Analysis 1 Probability that those who are unemployed in 1991 have a job in 2001
Analysis 2 Probability that those who are employed in 1991 have a job in 2001
Some (initial) conclusions • The initial negative effect of a high level of social renting on employment outcomes disappears when controlled for neighbourhood deprivation, individual level education and tenure. • What remains is a (small) positive effect of living in a mixed tenure neighbourhood on employment outcomes and a negative effect of living in a deprived neighbourhood on employment outcomes. • The neighbourhood effects are relatively small compared to the effect of individual & household characteristics.
Selective mobility into neighbourhoods • The negative effect of living in a deprived neighbourhood on employment outcomes might indicate that: • Living in a deprived neighbourhood has a negative effect on employment outcomes • Unmeasured individual characteristics correlate with both the probability to be unemployed and the probability to live in a deprived neighbourhood. • Using the SLS we can not model the selection mechanism into deprived neighbourhoods before 1991. • But to test robustness of our models we ran separate models for different age, educational, mover status, and tenure groups(owners and social renters).
Selective mobility of owners into deprived neighbourhoods • The tenure split models only show neighbourhood effects for owners and not for renters. • Does this mean that neighbourhood effects only exist for owners? • NO… it is more likely that those owners most at risk of unemployment in 1991 selected themselves into deprived neighbourhoods. • Such a selection mechanism did not operate for social renters as most were (randomly) allocated a dwelling (and neighbourhood) in 1991
Implications for policy 1 • There is no evidence of an independent effect of neighbourhood characteristics on labour market outcomes. • Poor people live in poor neighbourhoods because living in affluent ones costs too much… but living in a poor neighbourhood does NOT make poor people significantly poorer. • This does not take away the problem of concentrated poverty in deprived neighbourhoods.

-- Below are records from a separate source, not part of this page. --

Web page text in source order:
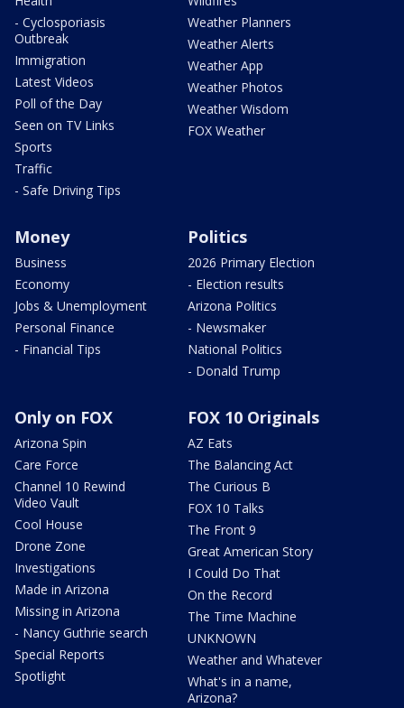
- Cyclosporiasis
Outbreak
Immigration
Latest Videos
Poll of the Day
Seen on TV Links
Sports
Traffic
- Safe Driving Tips
Weather Planners
Weather Alerts
Weather App
Weather Photos
Weather Wisdom
FOX Weather
Money
Business
Economy
Jobs & Unemployment
Personal Finance
- Financial Tips
Politics
2026 Primary Election
- Election results
Arizona Politics
- Newsmaker
National Politics
- Donald Trump
Only on FOX
Arizona Spin
Care Force
Channel 10 Rewind
Video Vault
Cool House
Drone Zone
Investigations
Made in Arizona
Missing in Arizona
- Nancy Guthrie search
Special Reports
Spotlight
FOX 10 Originals
AZ Eats
The Balancing Act
The Curious B
FOX 10 Talks
The Front 9
Great American Story
I Could Do That
On the Record
The Time Machine
UNKNOWN
Weather and Whatever
What's in a name,
Arizona?
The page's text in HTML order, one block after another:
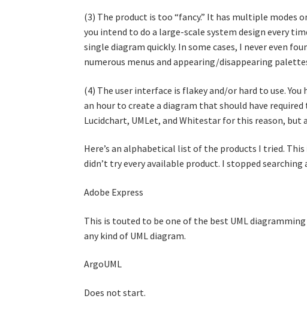
(3) The product is too “fancy.” It has multiple modes
you intend to do a large-scale system design every
single diagram quickly. In some cases, I never even
numerous menus and appearing/disappearing
(4) The user interface is flakey and/or hard to use.
an hour to create a diagram that should have
Lucidchart, UMLet, and Whitestar for this reason,
Here’s an alphabetical list of the products I tried.
didn’t try every available product. I stopped searching
Adobe Express
This is touted to be one of the best UML
any kind of UML diagram.
ArgoUML
Does not start.
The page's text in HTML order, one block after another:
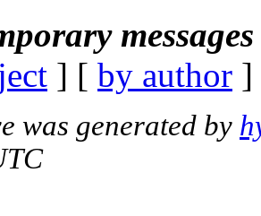
] [ by author
was generated by
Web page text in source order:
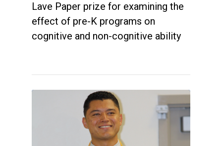
Lave Paper prize for examining the
effect of pre-K programs on
cognitive and non-cognitive ability
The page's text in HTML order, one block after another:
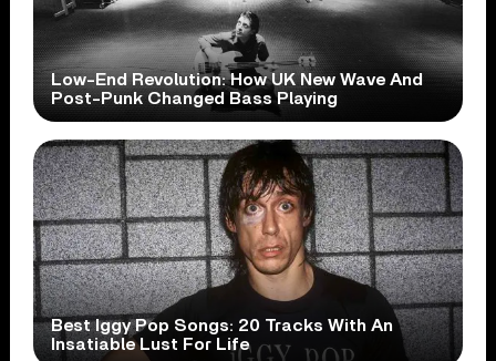
Low-End Revolution: How UK New Wave And
Post-Punk Changed Bass Playing
Best Iggy Pop Songs: 20 Tracks With An
Insatiable Lust For Life
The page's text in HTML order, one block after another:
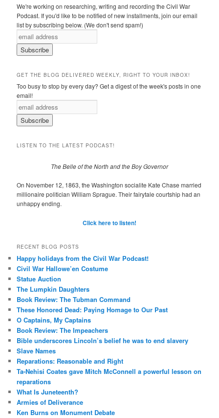
We're working on researching, writing and recording the Civil War
Podcast. If you'd like to be notified of new installments, join our email
list by subscribing below. (We don't send spam!)
GET THE BLOG DELIVERED WEEKLY, RIGHT TO YOUR INBOX!
Too busy to stop by every day? Get a digest of the week's posts in one
email!
LISTEN TO THE LATEST PODCAST!
The Belle of the North and the Boy Governor
On November 12, 1863, the Washington socialite Kate Chase married
millionaire politician William Sprague. Their fairytale courtship had an
unhappy ending.
Click here to listen!
RECENT BLOG POSTS
Happy holidays from the Civil War Podcast!
Civil War Hallowe’en Costume
Statue Auction
The Lumpkin Daughters
Book Review: The Tubman Command
These Honored Dead: Paying Homage to Our Past
O Captains, My Captains
Book Review: The Impeachers
Bible underscores Lincoln’s belief he was to end slavery
Slave Names
Reparations: Reasonable and Right
Ta-Nehisi Coates gave Mitch McConnell a powerful lesson on
reparations
What Is Juneteenth?
Armies of Deliverance
Ken Burns on Monument Debate
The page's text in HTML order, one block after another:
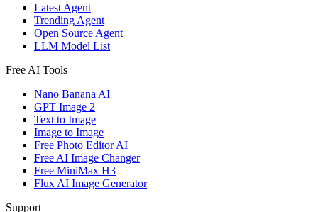
Latest Agent
Trending Agent
Open Source Agent
LLM Model List
Free AI Tools
Nano Banana AI
GPT Image 2
Text to Image
Image to Image
Free Photo Editor AI
Free AI Image Changer
Free MiniMax H3
Flux AI Image Generator
Support
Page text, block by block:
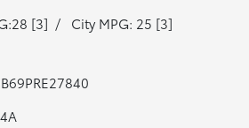
[3] / City MPG: 25 [3]
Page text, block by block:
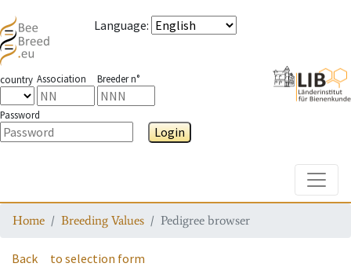
Language:
country Association Breeder n°
Password
Login
Home Breeding Values Pedigree browser
Back to selection form
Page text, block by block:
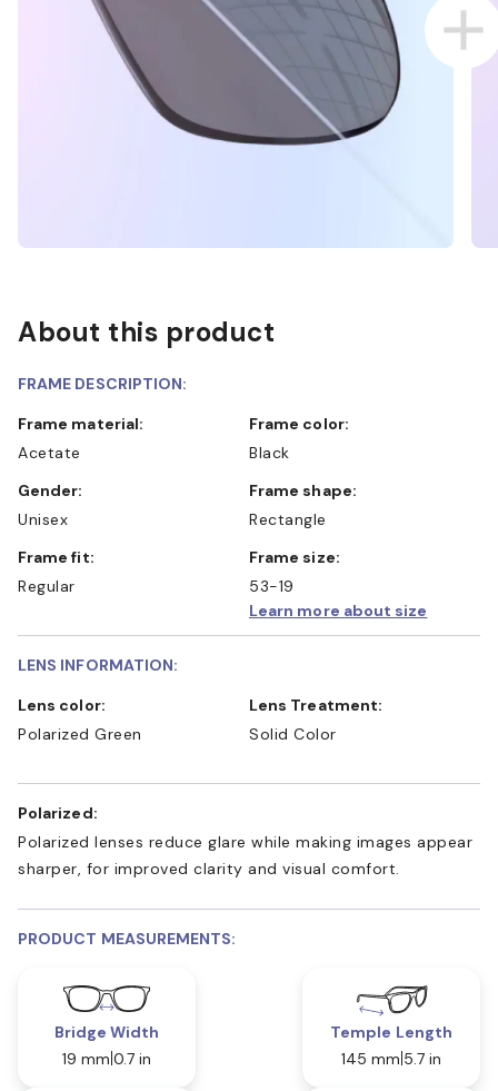
About this product
FRAME DESCRIPTION:
Frame material:
Acetate
Frame color:
Black
Gender:
Unisex
Frame shape:
Rectangle
Frame fit:
Regular
Frame size:
53-19
Learn more about size
LENS INFORMATION:
Lens color:
Polarized Green
Lens Treatment:
Solid Color
Polarized:
Polarized lenses reduce glare while making images appear
sharper, for improved clarity and visual comfort.
PRODUCT MEASUREMENTS:
Bridge Width
19 mm 0.7 in
Temple Length
145 mm 5.7 in
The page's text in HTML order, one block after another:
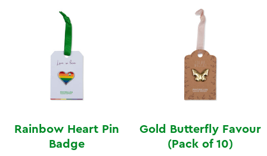
Rainbow Heart Pin
Badge
Gold Butterfly Favour
(Pack of 10)
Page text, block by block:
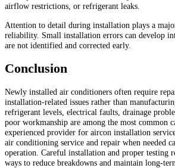
airflow restrictions, or refrigerant leaks.
Attention to detail during installation plays a
reliability. Small installation errors can develop
are not identified and corrected early.
Conclusion
Newly installed air conditioners often require
installation-related issues rather than
refrigerant levels, electrical faults, drainage
poor workmanship are among the most common
experienced provider for aircon installation
air conditioning service and repair when needed
operation. Careful installation and proper testing
ways to reduce breakdowns and maintain long-
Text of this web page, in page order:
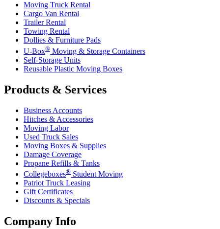
Moving Truck Rental
Cargo Van Rental
Trailer Rental
Towing Rental
Dollies & Furniture Pads
U-Box® Moving & Storage Containers
Self-Storage Units
Reusable Plastic Moving Boxes
Products & Services
Business Accounts
Hitches & Accessories
Moving Labor
Used Truck Sales
Moving Boxes & Supplies
Damage Coverage
Propane Refills & Tanks
Collegeboxes® Student Moving
Patriot Truck Leasing
Gift Certificates
Discounts & Specials
Company Info
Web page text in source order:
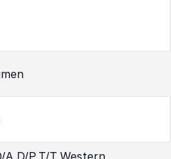
A,D/P,T/T,Western
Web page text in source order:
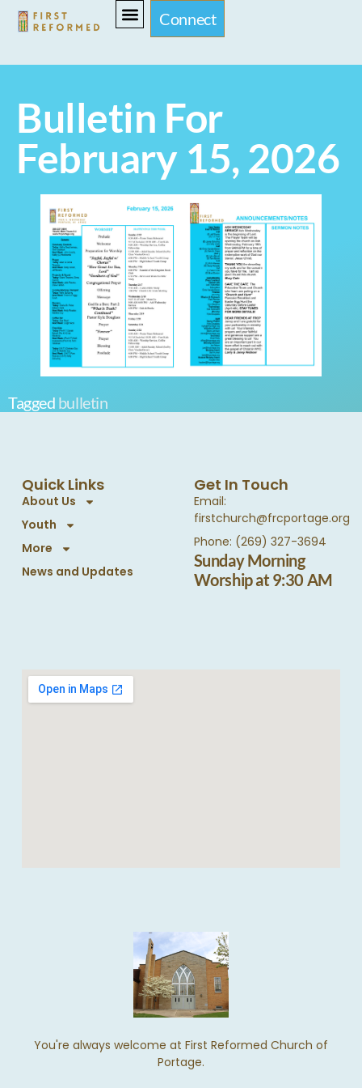
Connect
Bulletin For
February 15, 2026
Tagged bulletin
You're always welcome at First Reformed Church of
Portage.
Quick Links
About Us
Youth
More
News and Updates
Get In Touch
Email:
firstchurch@frcportage.org
Phone: (269) 327-3694
Sunday Morning
Worship at 9:30 AM

Implications for policy 2 “Trying to create mixed neighbourhoods costs substantial resources that could be used directly to relieve poverty.” “There is a danger that trying to create mixed neighbourhoods diverts efforts away from tackling the underlying causes of poverty and social exclusion, lulling us into a comforting but false belief that we are doing something positive.” (Paul Cheshire, JRF, 2007)
Future research… • Further investigate transitions instead of states. • Need to model selection mechanisms into neighbourhoods. • Need for longitudinal data to fill the 10-year gap between the 1991 and 2001 census.